Exercise inputs START

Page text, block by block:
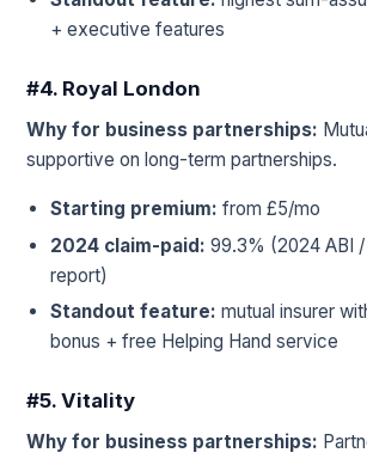
+ executive features
#4. Royal London
Why for business partnerships:
supportive on long-term partnerships.
Starting premium: from £5/mo
2024 claim-paid: 99.3% (2024 ABI
report)
Standout feature: mutual insurer
bonus + free Helping Hand service
#5. Vitality
Why for business partnerships:
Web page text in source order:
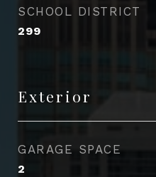
SCHOOL DISTRICT
299
Exterior
GARAGE SPACE
2
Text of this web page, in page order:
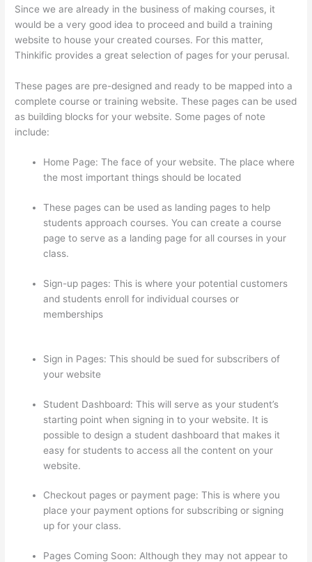
Since we are already in the business of making courses, it
would be a very good idea to proceed and build a training
website to house your created courses. For this matter,
Thinkific provides a great selection of pages for your perusal.
These pages are pre-designed and ready to be mapped into a
complete course or training website. These pages can be used
as building blocks for your website. Some pages of note
include:
Home Page: The face of your website. The place where
the most important things should be located
These pages can be used as landing pages to help
students approach courses. You can create a course
page to serve as a landing page for all courses in your
class.
Sign-up pages: This is where your potential customers
and students enroll for individual courses or
memberships
Sign in Pages: This should be sued for subscribers of
your website
Student Dashboard: This will serve as your student’s
starting point when signing in to your website. It is
possible to design a student dashboard that makes it
easy for students to access all the content on your
website.
Checkout pages or payment page: This is where you
place your payment options for subscribing or signing
up for your class.
Pages Coming Soon: Although they may not appear to
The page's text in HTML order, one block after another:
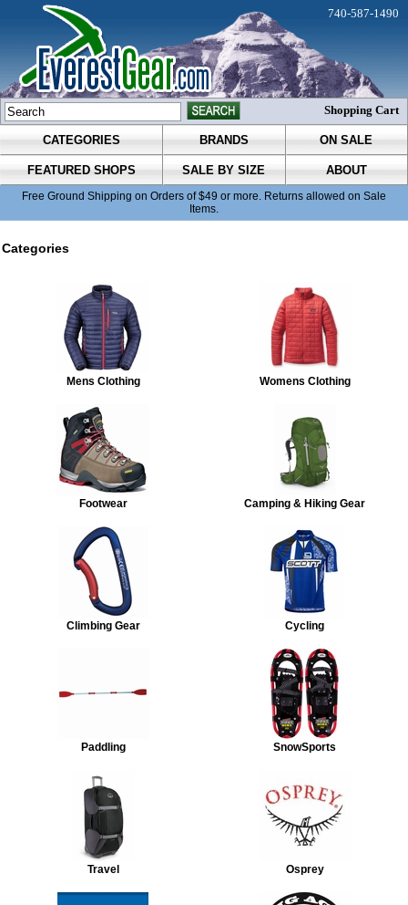
CATEGORIES BRANDS ON SALE
FEATURED SHOPS SALE BY SIZE ABOUT
Free Ground Shipping on Orders of $49 or more. Returns allowed on Sale
Items.
740-587-1490
Shopping Cart
Categories
Mens Clothing Womens Clothing
Footwear Camping & Hiking Gear
Climbing Gear Cycling
Paddling SnowSports
Travel Osprey
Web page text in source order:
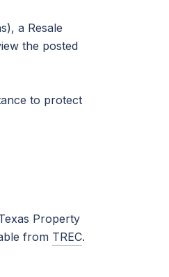
a Resale
the posted
to protect
Property
from TREC.
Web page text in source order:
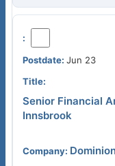
Jun 23
Senior Financial
Innsbrook
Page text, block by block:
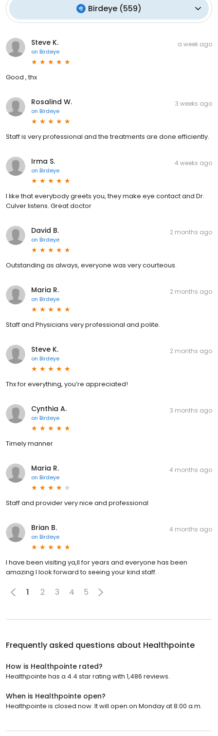
Birdeye (559)
Steve K.
on Birdeye
a week ago
Good , thx
Rosalind W.
on Birdeye
3 weeks ago
Staff is very professional and the treatments are done efficiently.
Irma S.
on Birdeye
4 weeks ago
I like that everybody greets you, they make eye contact and Dr.
Culver listens. Great doctor
David B.
on Birdeye
2 months ago
Outstanding as always, everyone was very courteous.
Maria R.
on Birdeye
2 months ago
Staff and Physicians very professional and polite.
Steve K.
on Birdeye
2 months ago
Thx for everything, you’re appreciated!
Cynthia A.
on Birdeye
3 months ago
Timely manner
Maria R.
on Birdeye
4 months ago
Staff and provider very nice and professional
Brian B.
on Birdeye
4 months ago
I have been visiting ya,ll for years and everyone has been
amazing I look forward to seeing your kind staff.
1 2 3 4 5
Frequently asked questions about Healthpointe
How is Healthpointe rated?
Healthpointe has a 4.4 star rating with 1,486 reviews.
When is Healthpointe open?
Healthpointe is closed now. It will open on Monday at 8:00 a.m.
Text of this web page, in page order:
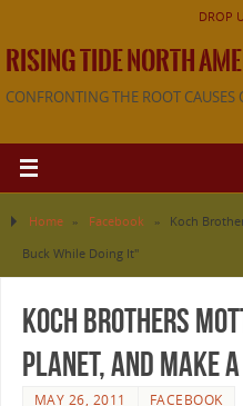
DROP
RISING TIDE NORTH
CONFRONTING THE ROOT CAUSES
Home » Facebook »
Koch
Buck While Doing It"
Koch Brothers
Planet, and Make
MAY 26, 2011 FACEBOOK
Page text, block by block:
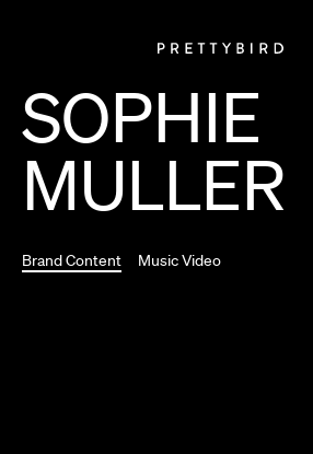
SOPHIE
MULLER
Brand Content Music Video
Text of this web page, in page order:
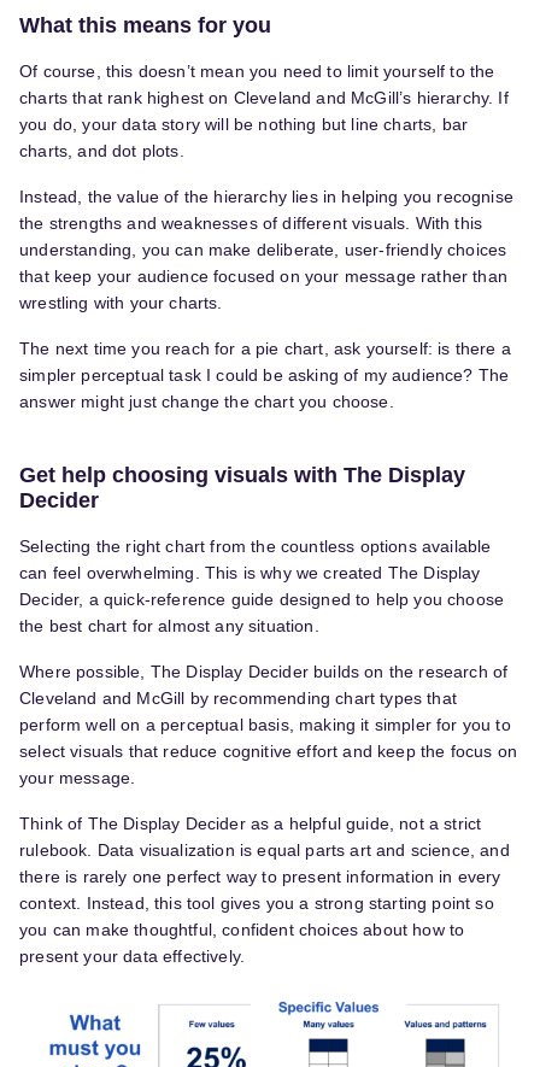
What this means for you
Of course, this doesn’t mean you need to limit yourself to the
charts that rank highest on Cleveland and McGill’s hierarchy. If
you do, your data story will be nothing but line charts, bar
charts, and dot plots.
Instead, the value of the hierarchy lies in helping you recognise
the strengths and weaknesses of different visuals. With this
understanding, you can make deliberate, user-friendly choices
that keep your audience focused on your message rather than
wrestling with your charts.
The next time you reach for a pie chart, ask yourself: is there a
simpler perceptual task I could be asking of my audience? The
answer might just change the chart you choose.
Get help choosing visuals with The Display
Decider
Selecting the right chart from the countless options available
can feel overwhelming. This is why we created The Display
Decider, a quick-reference guide designed to help you choose
the best chart for almost any situation.
Where possible, The Display Decider builds on the research of
Cleveland and McGill by recommending chart types that
perform well on a perceptual basis, making it simpler for you to
select visuals that reduce cognitive effort and keep the focus on
your message.
Think of The Display Decider as a helpful guide, not a strict
rulebook. Data visualization is equal parts art and science, and
there is rarely one perfect way to present information in every
context. Instead, this tool gives you a strong starting point so
you can make thoughtful, confident choices about how to
present your data effectively.
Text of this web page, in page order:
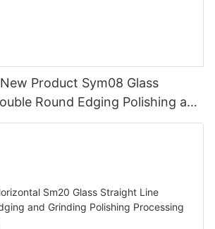
Product Sym08 Glass
Round Edging Polishing and
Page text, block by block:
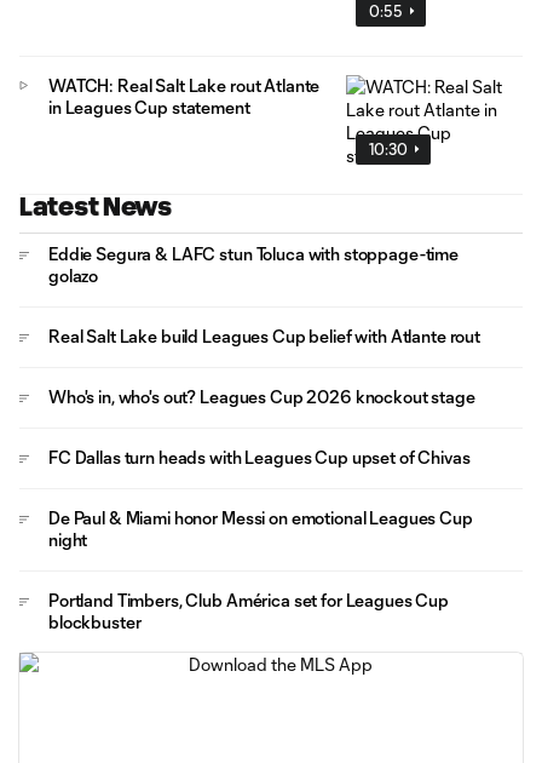
0:55
10:30
WATCH: Real Salt Lake rout Atlante
in Leagues Cup statement
Latest News
Eddie Segura & LAFC stun Toluca with stoppage-time
golazo
Real Salt Lake build Leagues Cup belief with Atlante rout
Who's in, who's out? Leagues Cup 2026 knockout stage
FC Dallas turn heads with Leagues Cup upset of Chivas
De Paul & Miami honor Messi on emotional Leagues Cup
night
Portland Timbers, Club América set for Leagues Cup
blockbuster
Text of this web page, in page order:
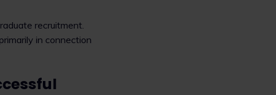
recruitment.
in connection
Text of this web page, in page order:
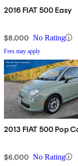
2016 FIAT 500 Easy
$8,000 No Rating
Fees may apply
2013 FIAT 500 Pop
$6,000 No Rating
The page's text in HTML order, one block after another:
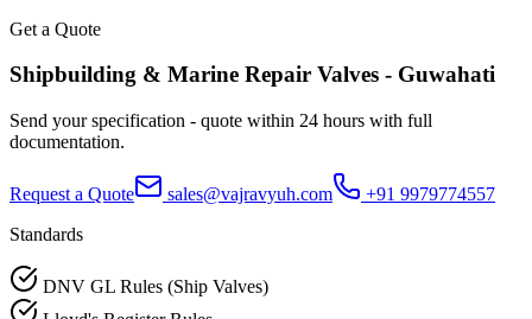
Get a Quote
Shipbuilding & Marine Repair Valves - Guwahati
Send your specification - quote within 24 hours with full
documentation.
Request a Quote sales@vajravyuh.com
+91 9979774557
Standards
DNV GL Rules (Ship Valves)
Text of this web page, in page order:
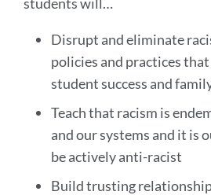
Disrupt and eliminate
policies and practices
student success and
Teach that racism is
and our systems and it is
be actively anti-racist
Build trusting
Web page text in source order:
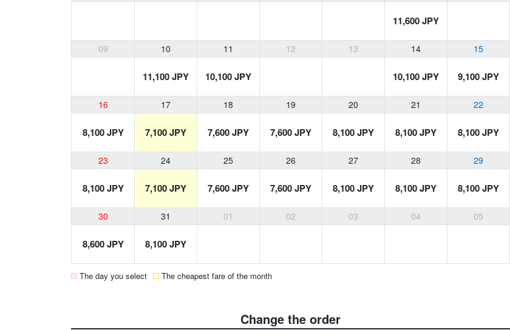
11,600 JPY
09 10 11 12 13 14 15
11,100 JPY 10,100 JPY 10,100 JPY 9,100 JPY
16 17 18 19 20 21 22
8,100 JPY 7,100 JPY 7,600 JPY 7,600 JPY 8,100 JPY 8,100 JPY 8,100 JPY
23 24 25 26 27 28 29
8,100 JPY 7,100 JPY 7,600 JPY 7,600 JPY 8,100 JPY 8,100 JPY 8,100 JPY
30 31 01 02 03 04 05
8,600 JPY 8,100 JPY
The day you select The cheapest fare of the month
Change the order
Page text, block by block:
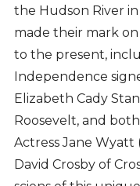
the Hudson River in
made their mark
to the present,
Independence
Elizabeth Cady
Roosevelt, and
Actress Jane Wyatt
David Crosby of
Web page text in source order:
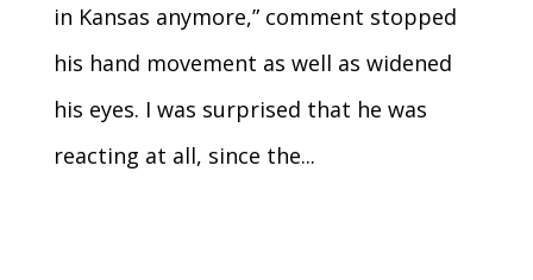
in Kansas anymore,” comment stopped
his hand movement as well as widened
his eyes. I was surprised that he was
reacting at all, since the...
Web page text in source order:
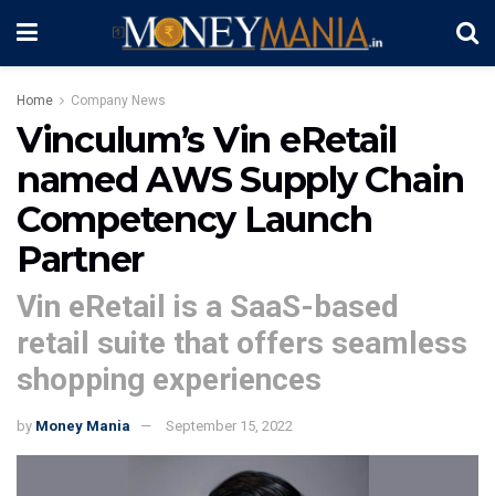
Home Company News
Vinculum’s Vin eRetail
named AWS Supply Chain
Competency Launch
Partner
Vin eRetail is a SaaS-based
retail suite that offers seamless
shopping experiences
by Money Mania September 15, 2022
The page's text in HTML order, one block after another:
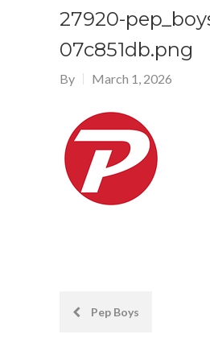
27920-
07c851db.png
By March 1, 2026
PostPep Boys
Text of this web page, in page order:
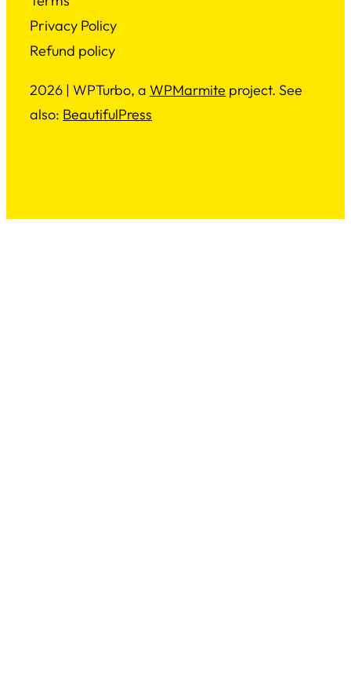
Privacy Policy
Refund policy
2026 | WPTurbo, a WPMarmite project. See
also: BeautifulPress
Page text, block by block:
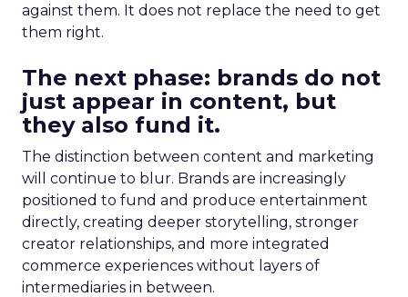
against them. It does not replace the need to get
them right.
The next phase: brands do not
just appear in content, but
they also fund it.
The distinction between content and marketing
will continue to blur. Brands are increasingly
positioned to fund and produce entertainment
directly, creating deeper storytelling, stronger
creator relationships, and more integrated
commerce experiences without layers of
intermediaries in between.
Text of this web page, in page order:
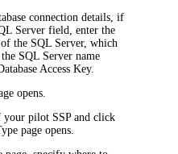
connection details, if
Server field, enter the
the SQL Server, which
SQL Server name
Access Key.
opens.
your pilot SSP and click
page opens.
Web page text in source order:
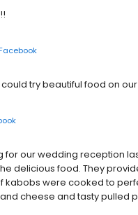
Facebook
try beautiful food on
for our wedding reception
delicious food. They
kabobs were cooked to
cheese and tasty pulled
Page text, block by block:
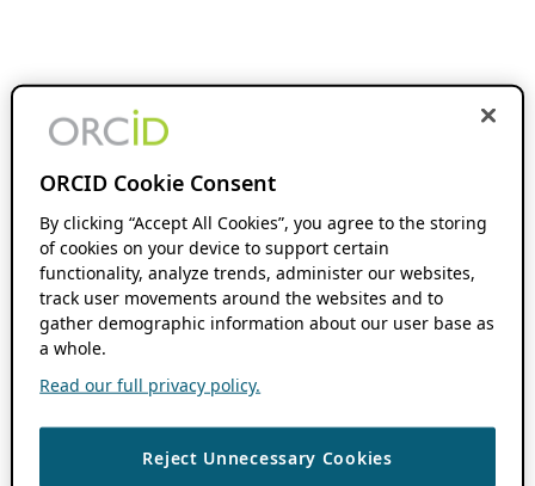
ORCID Cookie Consent
By clicking “Accept All Cookies”, you agree to the storing
of cookies on your device to support certain
functionality, analyze trends, administer our websites,
track user movements around the websites and to
gather demographic information about our user base as
a whole.
Read our full privacy policy.
Reject Unnecessary Cookies

Exercise inputs END

• **Exercise**
Retype nothing except the lines from the first line of the listing above through the line with "Standout feature: mutual insurer", exactly as they stand, and no pictures.

• **Response to this exercise**
Page text, block by block:
+ executive features
#4. Royal London
Why for business partnerships:
supportive on long-term partnerships.
Starting premium: from £5/mo
2024 claim-paid: 99.3% (2024 ABI
report)
Standout feature: mutual insurer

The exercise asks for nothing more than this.